Although when we got back to my apartment, something in Dave's charming demeanor turned dour from the easygoing man I had met earlier that night. I heard the click in the back of his throat; he made it when he was anxious about something, had a hard time to come right out and say it, or when he felt vulnerable, cornered like a caged animal.

"I need a drink," he said, nonchalantly, the tone of his voice taking on a heaviness, someone who was in trouble.

"I, um ... I've got rum. Scotch. Vermouth."

"Does a teenage boy live here?" he asked stepping around the chaos of week-old clothes strewn carelessly around the room and fast food containers crumpled on the floor next to my X-Box machine.

"A year hasn't changed me," I said, adding, "What'll be your poison?"

"The latter," he answered, tossing his coat over the back of the recliner, and smiling.

"You were always a hard liquor kind of guy." I turned and headed into my kitchenette, a shoe box-sized space designed for one. Opening the corner cupboard and reaching for a short, thick glass, I heard Dave mumble, "Your place." He said it as though he was making a vaguely strange remark about my life.

He rolled up his blue-and-white checkered sleeves and marched further into my already messy existence. "You had your life in order a year ago." He opened up his hands, a quizzical expression on his furrowed face.

"What's that mean?" I asked, handing him his drink and wiping my sweaty hands on my pants.

He sipped it, winced, and smacked his lips. "Our life wasn't as cluttered as yours is now, that's all I'm saying." He shrugged, his language loose and cutting.

"Single life isn't all hunky-dory."

"Hoarding can be unhealthy."

"So is living alone."

Dave turned to the window so I wouldn't see him smirking. He lifted the glass, emptied it.

"Want another?" I asked.

"No." The lines in his forehead deepened as he bit back the biting sting of the drink going down. He handed me his glass.

His middle and forefinger brushed the tops of mine, a mutual satisfaction. Our gazes locked.

"You hungry?" I asked, scrambling for something to say, the awkward moment lingering too long.

Dave pulled away, and turned, rearranging a small pocket of space on the cluttered sofa, pushing aside a pile of unread newspapers and mystery magazines onto the cushion next to him before sitting down.
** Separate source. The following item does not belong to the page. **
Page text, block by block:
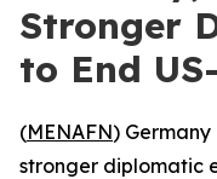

I wiped sweat from my face. "I'll turn on the A/C," I said, reaching behind him in the window and cranking the dial to high cool.

I plopped myself down on the recliner, letting out a contented sigh.

"It smells funky in here," he said.

"Probably my lunch."

He waited for me to continue. "Chinese takeout," I said.

"Have you forgotten how to cook decent, more substantial meals since our life a year ago?"

"I cook for a living."

He grinned, showing me his unnaturally white teeth. "I see you haven't lost your sense of humor."

"I've lost everything else since us."

Dave shook his head, grunted unenthusiastically, as if my pity party for one was nauseating.

The air was heavy and solid, and the elephant in the room was excruciating; it was hard to breath or think logically with so much pressure pounding on my chest.

After a painful moment of silence, I asked, "Why are you here?"

He looked up from staring down at his wringing hands. "To see you."

"After a year of not talking on the phone. No emails, or Skype, or Twitter. You even stopped following me on Facebook."

"We were through."

"I didn't think our friendship was."

"Our breakup wasn't amicable," he said.

"I wasn't angry with you."

"It wasn't you."

I rolled my eyes. "What did I do to make you hate me so much?"